Re: [Pharo-project] [squeak-dev] Re: Graph library in Smalltalk - Need for advices

Cédrick Béler Wed, 22 Dec 2010 06:28:33 -0800


> 
> Sorry for the late reply, I've been away on business. I'm going to have to
> make one of those unfortunate long posts, so hopefully I can hold the
> attention span of those already interested anyway.


Not so long and very interesting so please continue... :)
some comments below (remember I have not a lot of knowledge and experience on 
graphs)...

> 
> Cédrick - I found the main limitation with Lemon to be that it was a pain to
> extend as well as to integrate a nice persistence layer. 

ok. Pain to extend sounds bad... but as it seems to scale well, it could be a 
candidate for interoperability with a smalltalk lib...

> [...]

> It's been my experience after using probably 20 different graph libraries in
> real projects over the years that the following themes reoccur:

that's really why your opinion is really important !

> 
> 1. Library is good for visualization, but not for calculations - shortest
> path, centrality, MST, etc.
> 
> 2. Library is good for algorithms but has no visualization support

ok.
To me 1 and 2 should be dissociated anyway.

> 
> 3. Graph library relies too much on other libraries that are not that
> impressive either. Graphviz comes to mine. Great tool, but frankly the
> visualizations looks awful by today's standards and it's harder to do
> something fully dynamic. Piping a dot file to a unix process to produce a
> static image is not terribly useful in things like web applications.

I fully agree.

> 
> 4. Library does not scale predictably or to a certain point. 

This is an aspect I care not much as I said I only work on small scale project.
But this is definitely an important point. At least to know the limitations.

> 
> 5. Library does not support persistence properly.

A point I don't know.

> 
> 6. Library forces an API that takes over your data too much or doesn't play
> well with existing data. Any model that forces inheritance for Vertex and
> Edge classes comes to mind. See neo4j for some examples of a poor API on
> this point.

I think this is a really important point.
Is the mapping concept of lemon useful here  ?

> 
> 7. Library is good all around but lacks depth (missing algorithms, measures,
> etc) and does not play well with others.

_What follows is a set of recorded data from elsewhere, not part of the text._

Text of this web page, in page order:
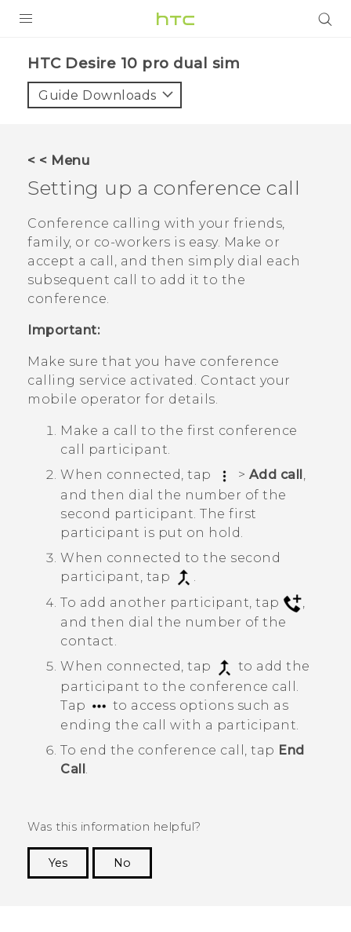
HTC Desire 10 pro dual sim‎
Guide Downloads
< < Menu
Setting up a conference call
Conference calling with your friends,
family, or co-workers is easy. Make or
accept a call, and then simply dial each
subsequent call to add it to the
conference.
Important:
Make sure that you have conference
calling service activated. Contact your
mobile operator for details.
Make a call to the first conference
call participant.
When connected, tap
> Add call ,
and then dial the number of the
second participant. The first
participant is put on hold.
When connected to the second
participant, tap
To add another participant, tap
,
and then dial the number of the
contact.
When connected, tap
to add the
participant to the conference call.
Tap
to access options such as
ending the call with a participant.
To end the conference call, tap End
Call.
Was this information helpful?
Yes
No
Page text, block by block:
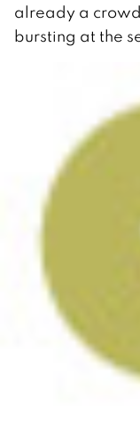
already a
bursting at the
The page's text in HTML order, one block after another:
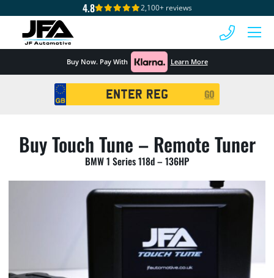
4.8 2,100+ reviews
Buy Now. Pay With Learn More
Registration
Search
GO
Buy Touch Tune – Remote Tuner
BMW 1 Series 118d – 136HP
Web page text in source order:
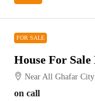
FOR SALE
House For
Near All Ghafar
on call
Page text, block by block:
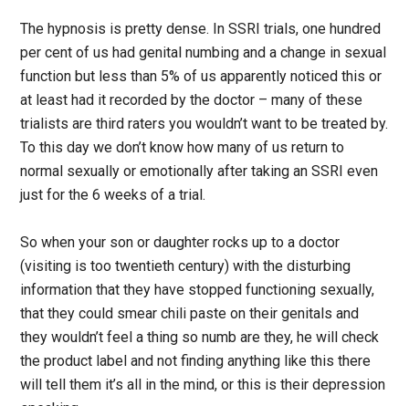
The hypnosis is pretty dense. In SSRI trials, one hundred
per cent of us had genital numbing and a change in sexual
function but less than 5% of us apparently noticed this or
at least had it recorded by the doctor – many of these
trialists are third raters you wouldn’t want to be treated by.
To this day we don’t know how many of us return to
normal sexually or emotionally after taking an SSRI even
just for the 6 weeks of a trial.
So when your son or daughter rocks up to a doctor
(visiting is too twentieth century) with the disturbing
information that they have stopped functioning sexually,
that they could smear chili paste on their genitals and
they wouldn’t feel a thing so numb are they, he will check
the product label and not finding anything like this there
will tell them it’s all in the mind, or this is their depression
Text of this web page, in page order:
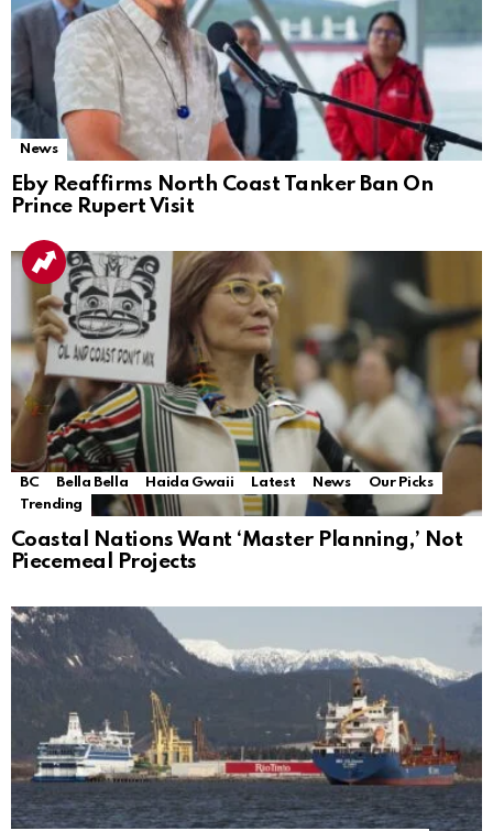
News
Eby Reaffirms North Coast Tanker Ban On
Prince Rupert Visit
BC Bella Bella Haida Gwaii Latest News
Our Picks
Trending
Coastal Nations Want ‘Master Planning,’ Not
Piecemeal Projects

entry point for extensions ? patterns ?

> 
> 8. Every library has its own idea of what a vertex and edge should be and
> there's no good way of passing data between them in a nice manner.

pass data between libs ?
Maybe once we get a lib in smalltalk, then other lib can be selected

> 
> 9. Visualization libraries have a multitude of issues - specific to desktop
> or web only, static output, no capability to annotate vertex or edges, no
> pruning... I have yet to find one that is both pretty and useful to this day
> without nearly recreating a new library each time.

ok.

> 
> The reality is every library will have to make compromises at a minimum in
> the following areas:
> 
> 1. Scalability
> 2. Data structures
> 3. Algorithms
> 4. Performance
> 5. Visualization

To me, (might be naive) we should have a nice and clean model for 2, 3 and 4. 
Performance is to me more about the complexity of an operation (ie. algorithm 
variations that rely on the chosen graph (internal) data structure).

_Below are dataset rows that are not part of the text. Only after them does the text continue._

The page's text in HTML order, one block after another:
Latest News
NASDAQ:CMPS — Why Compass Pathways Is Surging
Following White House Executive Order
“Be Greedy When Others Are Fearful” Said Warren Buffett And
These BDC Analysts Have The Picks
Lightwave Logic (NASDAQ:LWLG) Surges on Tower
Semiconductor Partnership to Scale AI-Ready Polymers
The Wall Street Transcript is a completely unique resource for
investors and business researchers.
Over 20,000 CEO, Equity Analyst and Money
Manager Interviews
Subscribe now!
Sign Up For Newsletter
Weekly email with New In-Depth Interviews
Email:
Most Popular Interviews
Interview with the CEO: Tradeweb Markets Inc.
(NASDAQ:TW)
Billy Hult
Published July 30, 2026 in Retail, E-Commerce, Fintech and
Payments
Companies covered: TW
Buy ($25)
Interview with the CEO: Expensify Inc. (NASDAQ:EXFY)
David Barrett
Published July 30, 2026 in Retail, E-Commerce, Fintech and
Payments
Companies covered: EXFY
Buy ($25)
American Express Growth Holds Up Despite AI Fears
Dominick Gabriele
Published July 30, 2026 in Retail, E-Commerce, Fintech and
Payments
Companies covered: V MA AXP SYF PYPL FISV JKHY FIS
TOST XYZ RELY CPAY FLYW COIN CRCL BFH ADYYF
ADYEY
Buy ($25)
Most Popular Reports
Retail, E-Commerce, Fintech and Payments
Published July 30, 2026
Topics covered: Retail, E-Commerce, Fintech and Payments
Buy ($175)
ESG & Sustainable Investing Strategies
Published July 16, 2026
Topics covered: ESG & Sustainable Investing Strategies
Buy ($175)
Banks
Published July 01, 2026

Scalability (1) is really important but is another point, especially in 
Smalltalk. Would you use primitives, parallelism, multi-image, bridges to 
existing lib... , quantic vm (kidding :o) )?
What's more important is probably to have a good documentation stating what the 
limitations are.

Moreover, it seems 90% of interested people (here) in a graph lib are a priori 
interested in small scale apps.

Then another lib for 5 (might be mondrian based)...


> 
> I think you need to at least consider all the above when creating a library.

fully agree.
I guess we cannot claim to have the ultimate lib. But I would be very happy to 
have something smart "a la smalltalk" :)

> In fact, you probably should break it up as many libraries do into several
> components:
> 
> 1. Common, useful data structures (Vertex, Edge, Adjacency List, Adjaceny
> Matrix, etc.) that are optimized for your language - hopefully smalltalk

YES
but then what strategy to map objects ?

> 
> 2. Computations / Measurements

for instances ?

Where do you classify operations like moralization, variable elimination, 
junction tree transformation ? 
(yes it's directed to my need ;-) )

> 
> 3. Algorithms - layout, common graph problems, etc.
> 
> 4. Persistence - database or otherwise, likely several supporting libs
> specific to the persistence mechanism or implementing some kind of pattern
> to be agnostic.

would be great !

> The data structures should at least be designed in such a
> way that they are persistence friendly to put in something like Gemstone,
> Magma, Image, etc. See for example InfiniteGraph which has a Java interface
> built on Objectivity.

I guess gemstone (and other persistency players) could play a nice role here... 
:)

> 
> 5. Visualization - desktop, web, and static output.
> 
> The problem here is that creating a graph library is a huge undertaking. It
> might not sound like it, but they can grow to epic proportions. From my
> comments, you can see that it is really not the fault of any particular lib,
> but rather the subject matter. You could spend a lifetime packing in
> features. The real key is just to create a series of libs that work well
> together and not constantly reinvent the wheel with node classes in each
> library. 

yes I understand that :(  
To me, the problem is that graph is a too much generic term and involve too 
many possible processing that are not easily generalizable (cyclic/acyclic, 
directed/undirected, parallel/looping edges, a tree is a graph too...).
For instance, it's easier to me to implement a tree algorithm on a straight 
tree structure than on a particular graph being a tree.


> 
> A secondary problem is doing graph analysis and even drawing graphs can take
> a lot of horse power. Parallelism is a tough issue with graph libraries and
> there's a multitude of approaches from pure threads to map/reduce to random
> walking and stream processing.  This is further compounded by persistence
> where you need to start doing things like graph healing, partitioning, and
> sharding to scale to massive levels and maintain performance.

looks hard indeed.

> 
> I just want to mention to others that graphs are hugely useful in general to
> solve a variety of problems from recommendations to meta programming. It's
> not just pretty pictures and experiments with molecules. There's a lot of
> potential in Smalltalk to do something since generally I feel Smalltalkers
> aren't bound by or afraid of new approaches to old problems. Graph databases
> in many cases could replace relational DBs for example and let your app do
> all kinds of stuff you might never have thought of otherwise.
> 
> I could go on and on, but I'll stop myself here. Comments or thoughts?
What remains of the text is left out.